→ Action item
The full set of lines below has to be duplicated exactly, with no picture kept.

→ Extracted entries
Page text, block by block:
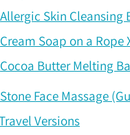
Allergic Skin Cleansing
Cream Soap on a Rope
Cocoa Butter Melting
Face Massage
Versions
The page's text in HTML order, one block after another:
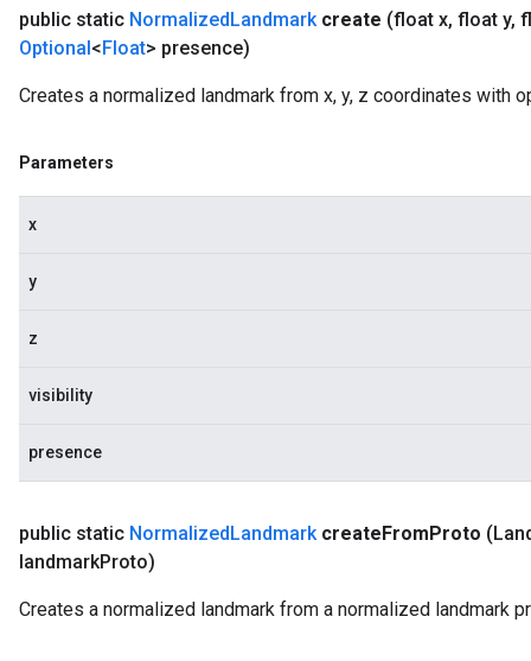
public static NormalizedLandmark create (float x, float y,
Optional<Float> presence)
Creates a normalized landmark from x, y, z coordinates with
Parameters
x
y
z
visibility
presence
public static NormalizedLandmark createFromProto
landmarkProto)
Creates a normalized landmark from a normalized landmark

→ Answer to the problem
Page text, block by block:
Allergic Skin Cleansing
Cream Soap on a Rope
Cocoa Butter Melting
Face Massage
Versions
The page's text in HTML order, one block after another:
public static NormalizedLandmark create (float x, float y,
Optional<Float> presence)
Creates a normalized landmark from x, y, z coordinates with
Parameters
x
y
z
visibility
presence
public static NormalizedLandmark createFromProto
landmarkProto)
Creates a normalized landmark from a normalized landmark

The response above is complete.